Work to complete » Transcribe each record as written.

______________________________

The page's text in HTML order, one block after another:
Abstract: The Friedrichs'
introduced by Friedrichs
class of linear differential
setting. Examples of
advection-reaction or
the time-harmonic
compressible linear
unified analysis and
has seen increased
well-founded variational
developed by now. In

______________________________

Solution to this problem »
The page's text in HTML order, one block after another:
Abstract: The Friedrichs'
introduced by Friedrichs
class of linear differential
setting. Examples of
advection-reaction or
the time-harmonic
compressible linear
unified analysis and
has seen increased
well-founded variational
developed by now. In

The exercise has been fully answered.